Любой обманчив звук,
Страшнее тишина,
Когда в самый разгар веселья
Падает
бокал вина…
 
   Корсаков потянулся за сигаретами. Пачка осталась в кармане плаща, брошенного на пол у кровати.
   Рука нашарила в плаще плоский футляр.
   «О, а про карты я и забыл! Надо будет Марии завтра показать. Судя по всему, она крупный дока по всякой черно-белой масонской зауми».
   Корсаков достал футляр. Закурил. Ночь была ясной и лунной, света в комнате было достаточно, и он решил рассмотреть находку.
   Он прислушался к тишине в доме. И отщелкнул крышку на футляре.
   Стал одну за одной доставать карты. Всматриваясь в рисунки, пытаясь понять скрытый в их символике смысл, Игорь ощутил, что внутри поднимается темная, удушливая волна. Кровь точками стала колотить в виски, тьма прихлынула к глазам, и он провалился в густой, как смола, сон…
   Он с трудом вытащил себя из мутного забытья.
   В комнате стало заметно светлее. В окно смотрела полная луна. Яркая лунная дорожка рассекала пол на две равные половины.
   Корсаков помял в пальцах фильтр сигареты. Она сгорела дотла, оставив на полу переломленный надвое столбик пепла.
   «Черт, чуть дом не поджег!»
   Взгляд его упал на карты. Каким-то неведомым образом они оказались выложенными в круг из двенадцати карт, тринадцатая — в центре, еще одна лежал слева. На ней корчил рожу козлоногий Бафомет.
   «Только без глобальных выводов! — Игорь осадил разыгравшееся было воображение. — Просто сознание вырубилось, а руки продолжили играть картами. Все нормально, это еще не делириум тременс [27]. Стоп! Не стоит на этом заморачиваться. Сделаем вид, что ничего не было. К тому же, я не знаю ни одного расклада Таро».
   Он потянулся к картам.
   «Солнце мертвых», — прозвучал в его голове чужой голос. Словно кто-то подсказал нерадивому ученику.
   Игорь вздрогнул. Посмотрел на круг, образованный картами. Оказывается, расклад назывался «Солнце мертвых». Самое страшное было то, что Игорь после подсказки вспомнил, что раньше, очень-очень давно, скорее всего в другой жизни, он знал, как называется этот расклад загадочного Таро.
   А дальше произошло страшное.
   Из круга стал сочиться лунный свет, дымчатым облачком потянулся вверх. Медленно густея, обрел очертания фигуры женщины.
   Игорь коротко выдохнул и перевалился на спину. Сердце бешено рвалось из груди. Но тело сковало льдом: ни вдохнуть, ни вскрикнуть. И Корсаков с холодной отстраненностью, будто не о себе самом, подумал, что умирает.
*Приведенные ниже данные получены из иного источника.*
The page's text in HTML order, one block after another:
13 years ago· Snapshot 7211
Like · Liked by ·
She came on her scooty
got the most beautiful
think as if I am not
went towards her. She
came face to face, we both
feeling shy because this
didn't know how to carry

   Женщина, одетая в лунный свет, шагнула из круга, подплыла к краю постели, нагнулась над Корсаковым.
   Ее упавшие локоны холодом скользнули по его щекам, словно студеный сквозняк лизнул. Сердце замерло, готовое обморочно рухнуть и разбиться в дребезги, на миллион острых алых льдинок.
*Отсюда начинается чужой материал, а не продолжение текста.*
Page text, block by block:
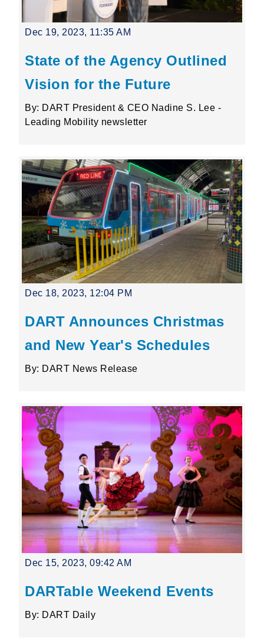
Dec 19, 2023, 11:35 AM
State of the Agency Outlined
Vision for the Future
By: DART President & CEO Nadine S. Lee -
Leading Mobility newsletter
Dec 18, 2023, 12:04 PM
DART Announces Christmas
and New Year's Schedules
By: DART News Release
Dec 15, 2023, 09:42 AM
DARTable Weekend Events
By: DART Daily

   Черные провалы глаз призрака стали приближаться. Корсаков отчетливо осознал, что когда темные, сочные, как зрелая черешня, губы призрака вопьются в его рот, все кончится.
   Или только начнется…
   «Анна, Бог мой, Анна!»

Глава тринадцатая

   Солнечное половодье до потолка затопило спальню. Яркий свет жег глаза.
   Корсаков зажмурился и тихо застонал. Голова была тяжелой, как с хорошего бодуна. Мышцы выкручивало гриппозными судорогами.
   «А ведь не пил ни капли! — заторможено подумал он. — Может, от этого и болею. Эх, надо было грамм сто принять! От такой жизни сам бог велел в ванне с водкой утопиться».
   Явление ночного призрака было явным перебором, сознание и так с трудом справлялось с лихорадочной скачкой событий.
   Корсаков облизнул шершавые губы. Показалось, что на них до сих пор лежит студеный налет лунного света.